#### Exercise goal
Each line of the entries below that holds "hitting" is needed, copied in full.

•••••

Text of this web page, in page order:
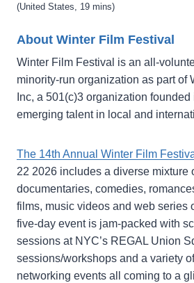
(United States, 19 mins)
About Winter Film Festival
Winter Film Festival is an all-
minority-run organization as part of
Inc, a 501(c)3 organization
emerging talent in local and
The 14th Annual Winter Film
22 2026 includes a diverse mixture
documentaries, comedies,
films, music videos and web series
five-day event is jam-packed with
sessions at NYC’s REGAL Union
sessions/workshops and a variety
networking events all coming to a
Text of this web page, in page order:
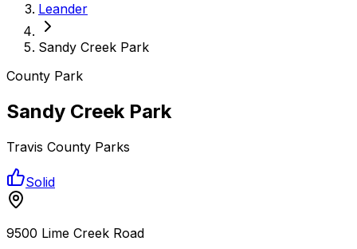
Leander
Sandy Creek Park
County Park
Sandy Creek Park
Travis County Parks
Solid
9500 Lime Creek Road
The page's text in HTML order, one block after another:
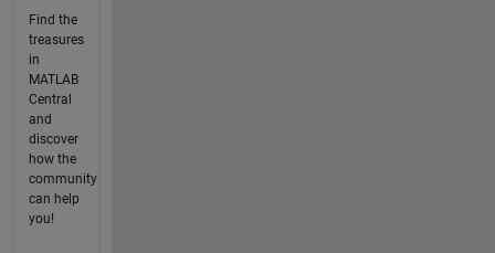
Find the
treasures
in
MATLAB
Central
and
discover
how the
community
can help
you!
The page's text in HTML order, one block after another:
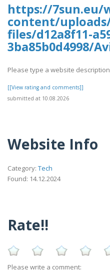
https://7sun.eu/
content/
files/d12a8f11-
3ba85b0d4998/
Please type a website description
[[View rating and comments]]
submitted at 10.08.2026
Website Info
Category: Tech
Found: 14.12.2024
Rate!!
Please write a comment:
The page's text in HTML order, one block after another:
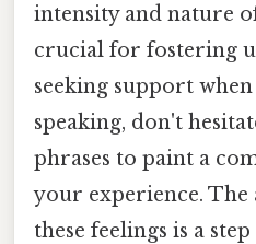
intensity and nature
crucial for fostering
seeking support
speaking, don't
phrases to paint a
your experience.
these feelings is a
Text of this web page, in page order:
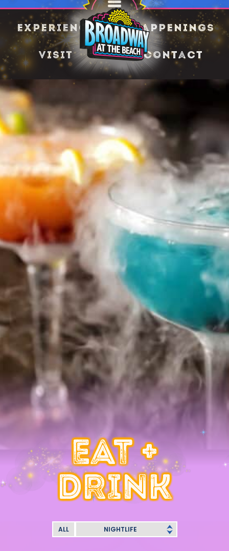
Experience Happenings
Visit Contact
EAT +
DRINK
ALL NIGHTLIFE
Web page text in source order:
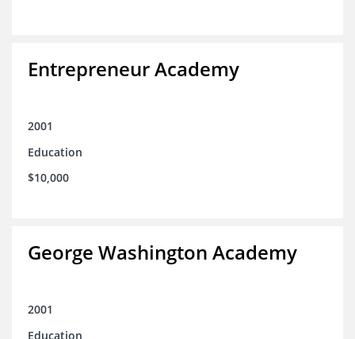
Entrepreneur Academy
2001
Education
$10,000
George Washington Academy
2001
Education
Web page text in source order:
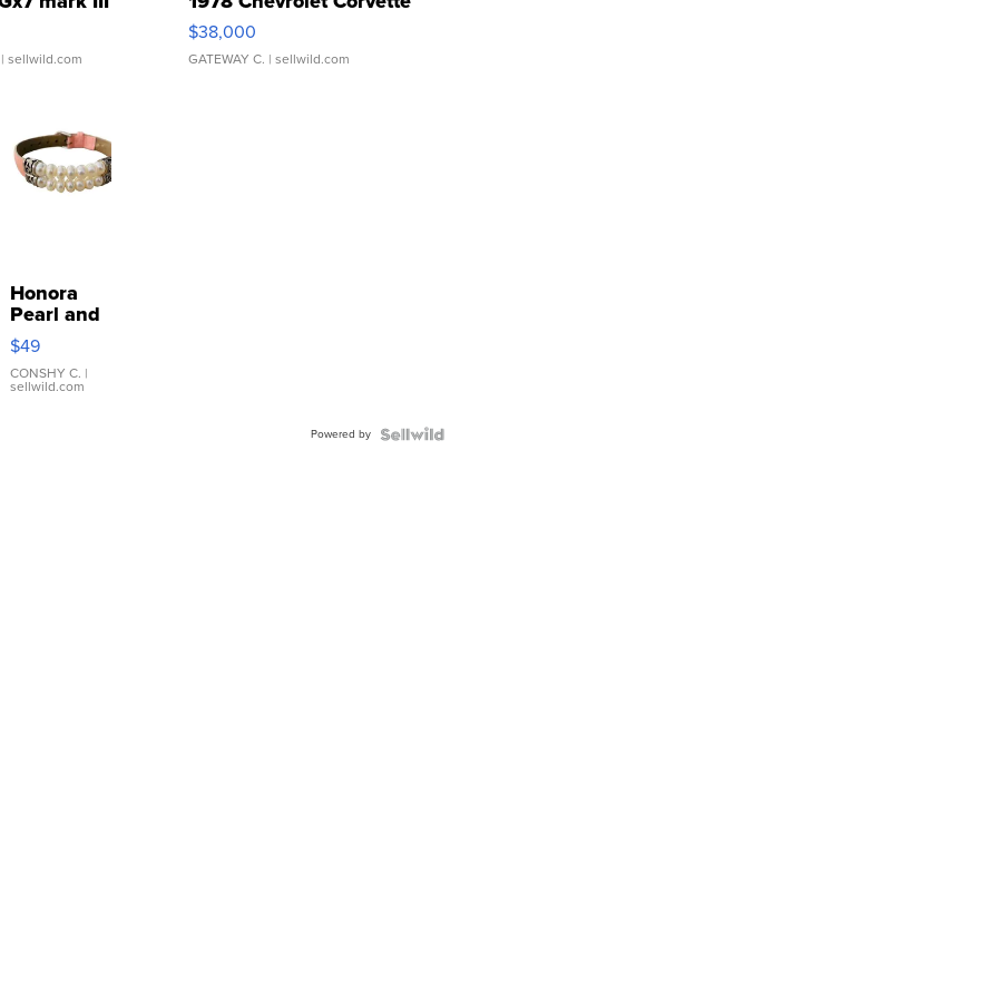
| sellwild.com
$38,000
GATEWAY C. | sellwild.com
Honora
Pearl and
Pink
Leather
Bracelet
Adjustable
$49
CONSHY C. |
sellwild.com
Powered by
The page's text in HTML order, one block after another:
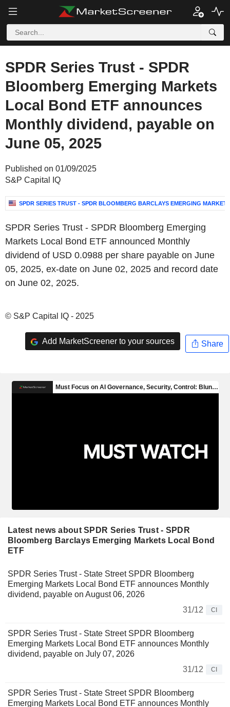
SPDR Series Trust - SPDR
Bloomberg Emerging Markets
Local Bond ETF announces
Monthly dividend, payable on
June 05, 2025
Published on 01/09/2025
S&P Capital IQ
SPDR SERIES TRUST - SPDR BLOOMBERG BARCLAYS EMERGING
SPDR Series Trust - SPDR Bloomberg Emerging
Markets Local Bond ETF announced Monthly
dividend of USD 0.0988 per share payable on June
05, 2025, ex-date on June 02, 2025 and record date
on June 02, 2025.
© S&P Capital IQ - 2025
Add MarketScreener to your sources Share
Latest news about SPDR Series Trust - SPDR
Bloomberg Barclays Emerging Markets Local Bond
ETF
SPDR Series Trust - State Street SPDR Bloomberg
Emerging Markets Local Bond ETF announces Monthly
dividend, payable on August 06, 2026
31/12
CI
SPDR Series Trust - State Street SPDR Bloomberg
Emerging Markets Local Bond ETF announces Monthly
dividend, payable on July 07, 2026
31/12
CI
SPDR Series Trust - State Street SPDR Bloomberg
Emerging Markets Local Bond ETF announces Monthly
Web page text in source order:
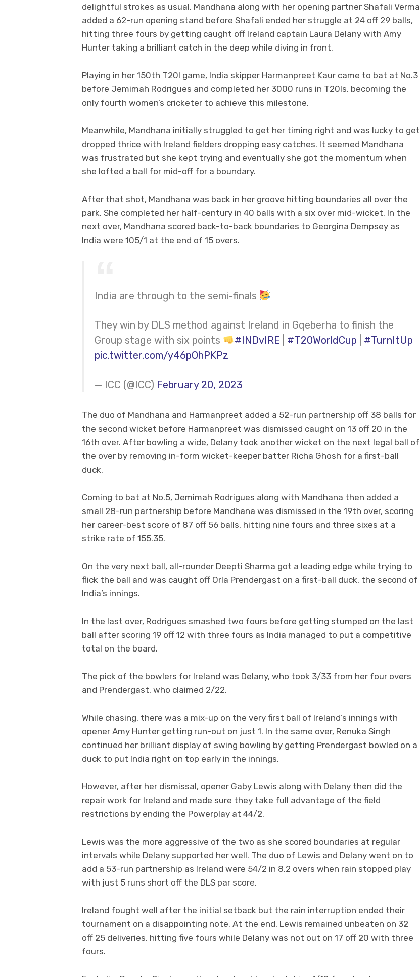
delightful strokes as usual. Mandhana along with her opening partner Shafali Verma
added a 62-run opening stand before Shafali ended her struggle at 24 off 29 balls,
hitting three fours by getting caught off Ireland captain Laura Delany with Amy
Hunter taking a brilliant catch in the deep while diving in front.
Playing in her 150th T20I game, India skipper Harmanpreet Kaur came to bat at No.3
before Jemimah Rodrigues and completed her 3000 runs in T20Is, becoming the
only fourth women’s cricketer to achieve this milestone.
Meanwhile, Mandhana initially struggled to get her timing right and was lucky to get
dropped thrice with Ireland fielders dropping easy catches. It seemed Mandhana
was frustrated but she kept trying and eventually she got the momentum when
she lofted a ball for mid-off for a boundary.
After that shot, Mandhana was back in her groove hitting boundaries all over the
park. She completed her half-century in 40 balls with a six over mid-wicket. In the
next over, Mandhana scored back-to-back boundaries to Georgina Dempsey as
India were 105/1 at the end of 15 overs.
India are through to the semi-finals
They win by DLS method against Ireland in Gqeberha to finish the
Group stage with six points
#INDvIRE #T20WorldCup
#TurnItUp
pic.twitter.com/y46pOhPKPz
— ICC (@ICC) February 20, 2023
The duo of Mandhana and Harmanpreet added a 52-run partnership off 38 balls for
the second wicket before Harmanpreet was dismissed caught on 13 off 20 in the
16th over. After bowling a wide, Delany took another wicket on the next legal ball of
the over by removing in-form wicket-keeper batter Richa Ghosh for a first-ball
duck.
Coming to bat at No.5, Jemimah Rodrigues along with Mandhana then added a
small 28-run partnership before Mandhana was dismissed in the 19th over, scoring
her career-best score of 87 off 56 balls, hitting nine fours and three sixes at a
strike rate of 155.35.
On the very next ball, all-rounder Deepti Sharma got a leading edge while trying to
flick the ball and was caught off Orla Prendergast on a first-ball duck, the second of
India’s innings.
In the last over, Rodrigues smashed two fours before getting stumped on the last
ball after scoring 19 off 12 with three fours as India managed to put a competitive
total on the board.
The pick of the bowlers for Ireland was Delany, who took 3/33 from her four overs
and Prendergast, who claimed 2/22.
While chasing, there was a mix-up on the very first ball of Ireland’s innings with
opener Amy Hunter getting run-out on just 1. In the same over, Renuka Singh
continued her brilliant display of swing bowling by getting Prendergast bowled on a
duck to put India right on top early in the innings.
However, after her dismissal, opener Gaby Lewis along with Delany then did the
repair work for Ireland and made sure they take full advantage of the field
restrictions by ending the Powerplay at 44/2.
Lewis was the more aggressive of the two as she scored boundaries at regular
intervals while Delany supported her well. The duo of Lewis and Delany went on to
add a 53-run partnership as Ireland were 54/2 in 8.2 overs when rain stopped play
with just 5 runs short off the DLS par score.
Ireland fought well after the initial setback but the rain interruption ended their
tournament on a disappointing note. At the end, Lewis remained unbeaten on 32
off 25 deliveries, hitting five fours while Delany was not out on 17 off 20 with three
fours.

•••••

#### Reply to the task
hitting three fours by getting caught off Ireland captain Laura Delany with Amy
After that shot, Mandhana was back in her groove hitting boundaries all over the
her career-best score of 87 off 56 balls, hitting nine fours and three sixes at a
off 25 deliveries, hitting five fours while Delany was not out on 17 off 20 with three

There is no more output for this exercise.